[pypy-commit] pypy py3k-newhash: modernize float's hash

Fri Feb 22 01:59:07 CET 2013

Author: Philip Jenvey <pjenvey at underboss.org>
Branch: py3k-newhash
Changeset: r61581:32410af09b82
Date: 2013-02-21 16:42 -0800
http://bitbucket.org/pypy/pypy/changeset/32410af09b82/

Log:	modernize float's hash

diff --git a/pypy/module/sys/system.py b/pypy/module/sys/system.py
--- a/pypy/module/sys/system.py
+++ b/pypy/module/sys/system.py
@@ -2,7 +2,7 @@
 from pypy.interpreter import gateway
 from rpython.rlib import rfloat, rbigint
 from rpython.rtyper.lltypesystem import rffi, lltype
-from pypy.objspace.std.floatobject import HASH_INF, HASH_NAN
+from pypy.objspace.std.floatobject import HASH_INF, HASH_MODULUS, HASH_NAN
 from pypy.objspace.std.complexobject import HASH_IMAG
 
 
@@ -65,11 +65,9 @@
     return space.call_function(w_int_info, space.newtuple(info_w))
 
 def get_hash_info(space):
-    # XXX our _hash_float() always give values that fit in 32bit
-    modulus = (1 << 31) - 1  # Must be a prime number
     info_w = [
         space.wrap(8 * rffi.sizeof(lltype.Signed)),
-        space.wrap(modulus),
+        space.wrap(HASH_MODULUS),
         space.wrap(HASH_INF),
         space.wrap(HASH_NAN),
         space.wrap(HASH_IMAG),
diff --git a/pypy/objspace/std/complexobject.py b/pypy/objspace/std/complexobject.py
--- a/pypy/objspace/std/complexobject.py
+++ b/pypy/objspace/std/complexobject.py
@@ -129,7 +129,7 @@
     hashreal = _hash_float(space, w_value.realval)
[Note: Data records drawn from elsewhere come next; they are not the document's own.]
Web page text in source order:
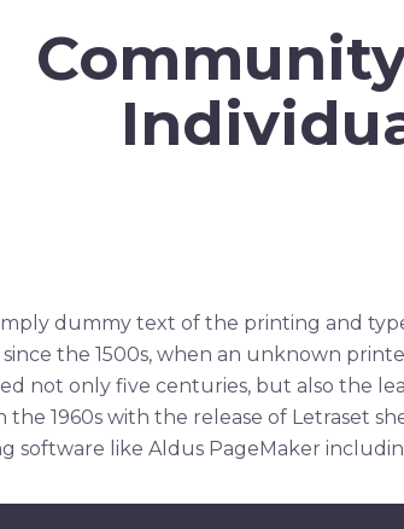
dummy text of the printing and
the 1500s, when an unknown
not only five centuries, but also the
the 1960s with the release of Letraset
software like Aldus PageMaker
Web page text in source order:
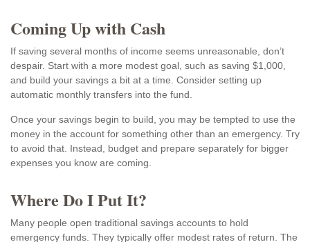
Coming Up with Cash
If saving several months of income seems unreasonable, don’t
despair. Start with a more modest goal, such as saving $1,000,
and build your savings a bit at a time. Consider setting up
automatic monthly transfers into the fund.
Once your savings begin to build, you may be tempted to use the
money in the account for something other than an emergency. Try
to avoid that. Instead, budget and prepare separately for bigger
expenses you know are coming.
Where Do I Put It?
Many people open traditional savings accounts to hold
emergency funds. They typically offer modest rates of return. The

     hashimg = _hash_float(space, w_value.imagval)
     combined = intmask(hashreal + HASH_IMAG * hashimg)
-    return space.newint(combined)
+    return space.newint(-2 if combined == -1 else combined)
 
 def add__Complex_Complex(space, w_complex1, w_complex2):
     return W_ComplexObject(w_complex1.realval + w_complex2.realval,
diff --git a/pypy/objspace/std/floatobject.py b/pypy/objspace/std/floatobject.py
--- a/pypy/objspace/std/floatobject.py
+++ b/pypy/objspace/std/floatobject.py
@@ -1,4 +1,5 @@
 import operator
+import sys
 from pypy.interpreter import gateway
 from pypy.interpreter.error import OperationError
 from pypy.objspace.std import model, newformat
@@ -7,10 +8,11 @@
 from pypy.objspace.std.register_all import register_all
 from pypy.objspace.std.noneobject import W_NoneObject
 from pypy.objspace.std.longobject import W_LongObject
-from rpython.rlib.rarithmetic import ovfcheck_float_to_int, intmask, LONG_BIT
+from rpython.rlib.rarithmetic import (
+    LONG_BIT, intmask, ovfcheck_float_to_int, r_uint)
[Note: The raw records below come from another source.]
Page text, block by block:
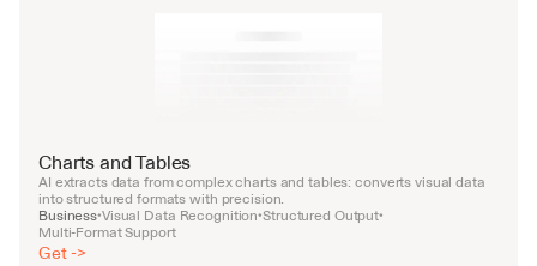
Charts and Tables
AI extracts data from complex charts and tables: converts visual data
into structured formats with precision.
Business•Visual Data Recognition•Structured Output•
Multi-Format Support
Get ->
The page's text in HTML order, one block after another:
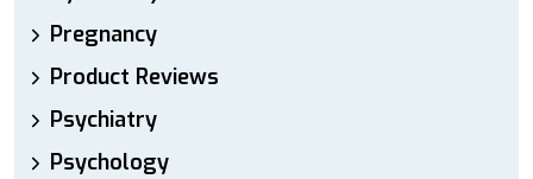
Pregnancy
Product Reviews
Psychiatry
Psychology
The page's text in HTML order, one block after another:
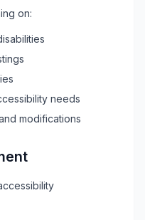
on:
needs
modifications
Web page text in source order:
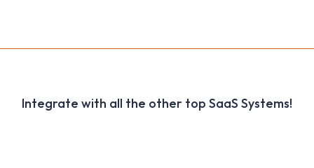
Integrate with all the other top SaaS Systems!
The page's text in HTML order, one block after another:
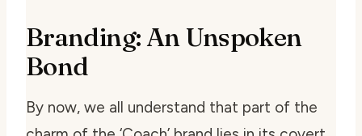
Branding: An Unspoken
Bond
By now, we all understand that part of the

 from rpython.rlib.rfloat import (
     isinf, isnan, isfinite, INFINITY, NAN, copysign, formatd,
-    DTSF_ADD_DOT_0, DTSF_STR_PRECISION, float_as_rbigint_ratio)
+    DTSF_ADD_DOT_0, float_as_rbigint_ratio)
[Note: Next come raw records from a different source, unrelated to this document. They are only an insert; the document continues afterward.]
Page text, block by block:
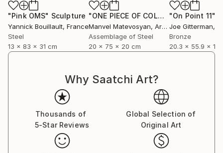
"Pink OMS" Sculpture
Yannick Bouillault, France
Steel
13 x 83 x 31 cm
"ONE PIECE OF COLOR series"
Manvel Matevosyan, Armenia
Assemblage of Steel
20 x 75 x 20 cm
"On Point 11"
Joe Gitterman,
Bronze
20.3 x 55.9 x
Why Saatchi Art?
Thousands of
5-Star Reviews
Global Selection of
Original Art

 from rpython.rlib.rbigint import rbigint
 from rpython.rlib import rfloat
 from rpython.tool.sourcetools import func_with_new_name
@@ -21,6 +23,8 @@
 
 HASH_INF  = 314159
 HASH_NAN  = 0
+HASH_BITS = 61 if sys.maxsize > 2 ** 31 - 1 else 31
+HASH_MODULUS = (1 << HASH_BITS) - 1
 
 class W_AbstractFloatObject(W_Object):
     __slots__ = ()
@@ -284,51 +288,37 @@
     return space.wrap(_hash_float(space, w_value.floatval))
 
 def _hash_float(space, v):
-    if isnan(v):
+    if not isfinite(v):
+        if isinf(v):
+            return HASH_INF if v > 0 else -HASH_INF
         return HASH_NAN
 
-    # This is designed so that Python numbers of different types
-    # that compare equal hash to the same value; otherwise comparisons
-    # of mapping keys will turn out weird.
-    fractpart, intpart = math.modf(v)
+    m, e = math.frexp(v)
 
-    if fractpart == 0.0:
-        # This must return the same hash as an equal int or long.
-        try:
-            x = ovfcheck_float_to_int(intpart)
-            # Fits in a C long == a Python int, so is its own hash.
-            return x
-        except OverflowError:
-            # Convert to long and use its hash.
-            try:
-                w_lval = W_LongObject.fromfloat(space, v)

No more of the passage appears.